The Big Sick

Contest: Win ‘The Big Sick’ on Blu-ray!

Yes, two contests in one week! Our latest prize is totally sick! We’re giving away Kumail Nanjiani’s acclaimed indie comedy/drama ‘The Big Sick‘ on Blu-ray. Enter for your chance to win.

You should know the drill by now. To win a copy of the disc, all you have to do is participate in our photo caption contest by giving us a funny or clever caption for the following image. Click to enlarge:

Insert witty caption here

For example: “Hey girl, has anyone ever told you that you look like you could be the granddaughter of Oscar-winning filmmaker and notorious Joe McCarthy appeaser Elia Kazan? ‘Cuz you totally do and I am into it.”

We have five copies of the Blu-ray to give away. The winners will be chosen at our own subjective discretion based on whichever responses we enjoy the most. Entries are limited to 10 per person. That should give you plenty of opportunity to craft a good submission, but will also help us to avoid any potential appearance of awarding prizes based on volume rather than quality. (Please heed this limit. You will be taken out of consideration if you submit more than 10 entries.) All entries must be submitted in the Comments section of this blog post. Please do not attempt to email them to me.
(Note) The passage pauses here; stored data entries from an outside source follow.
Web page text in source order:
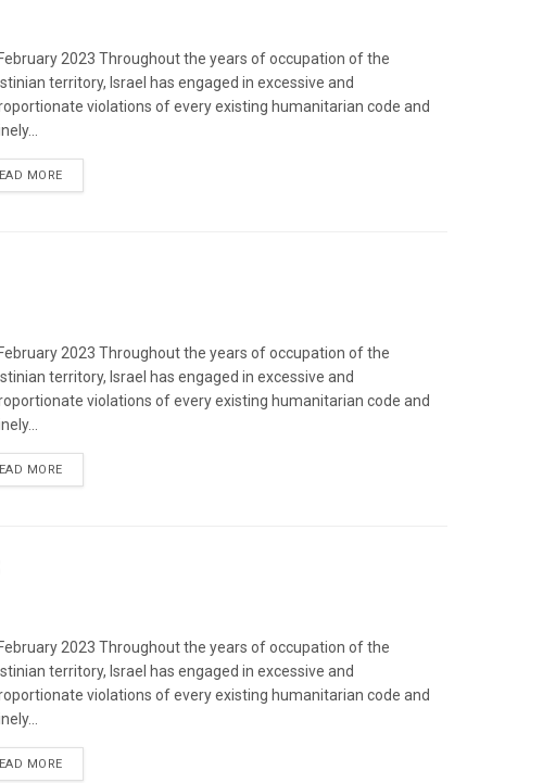
2023 Throughout the years of occupation of the
territory, Israel has engaged in excessive and
violations of every existing humanitarian code and
MOREDETAILS
2023 Throughout the years of occupation of the
territory, Israel has engaged in excessive and
violations of every existing humanitarian code and
MOREDETAILS
2023 Throughout the years of occupation of the
territory, Israel has engaged in excessive and
violations of every existing humanitarian code and
MOREDETAILS

This contest is only open to entrants from the domestic United States. We will not ship internationally (whether you’re a U.S. citizen or not). Employees of High-Def Digest or Internet Brands and their families are not eligible. Standard contest rules and conditions apply. People who have won any of our previous contests within the past one year are also not eligible to win, but may get Honorable Mentions.
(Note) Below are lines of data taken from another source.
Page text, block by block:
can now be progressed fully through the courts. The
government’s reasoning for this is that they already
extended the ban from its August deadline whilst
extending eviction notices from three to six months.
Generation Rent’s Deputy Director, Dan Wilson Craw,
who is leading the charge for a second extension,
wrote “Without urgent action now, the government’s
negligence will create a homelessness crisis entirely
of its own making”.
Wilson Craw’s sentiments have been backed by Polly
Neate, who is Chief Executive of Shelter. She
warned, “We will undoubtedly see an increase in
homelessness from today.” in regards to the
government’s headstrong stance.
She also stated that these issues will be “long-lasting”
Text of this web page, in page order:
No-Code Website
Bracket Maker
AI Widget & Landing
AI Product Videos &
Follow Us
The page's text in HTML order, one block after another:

The deadline for entry is end of day on Friday, September 22nd. The winners will be announced the following week. Good luck!


  1. Andrew

    “You know, you look like a poor man’s Scarlett Johansson. Which is fine, cause I look like a B-grade Aziz Ansari. Can I buy you a drink?”

  2. Andrew

    “Man, can you believe this place only put up ONE string of Christmas lights to decorate?!? Scrooge-a-palooza!”

  3. Richard

    Kumail: You guys hear about this picture of some dress that’s going viral? Some bozos think it’s white and gold but it’s obviously black and blue.

    Emily (internally): You…motherfucker.

  4. Richard

    Emily: If La La Land beats Moonlight at the Academy Awards this year, I swear, they’re racist.
    Kumail: Well, I’m Indian and I like La La Land more.
    Emily: …

  5. Andrew

    “I’m sorry to interrupt you ladies, but just wanted to give you a heads-up that David Alan Grier ‘April Fools’ed’ you and took a whiz in your drinks when you were in the ladies’ room.”

  6. Andrew

    “Hey ladies, can you do me a favor? Can you please tell me if this Miller Lite napkin smells like chloroform?”

  7. Kumail: Will you go out with me?

    Emily: No.

    Kumail: Will you go out with me?

    Emily: No.

    Kumail: Will you go out with me?

    Emily: No.

    Kumail: Will you not go out with me?

    Emily: No.

    Kumail: Yes!!!

    Emily: $#*@.

  8. Kumail: Oh man, this song is da bomb!

    Emily: What!?! HE HAS A BOMB!!!

    Kumail: No! That’s not what…

    *people running out and screaming*

    #pakastanilife #pakastanikablami

  9. Richard

    If I didn’t know any better, I’d say he just tried to hit on her using “that famous line” from Shark Attack 3.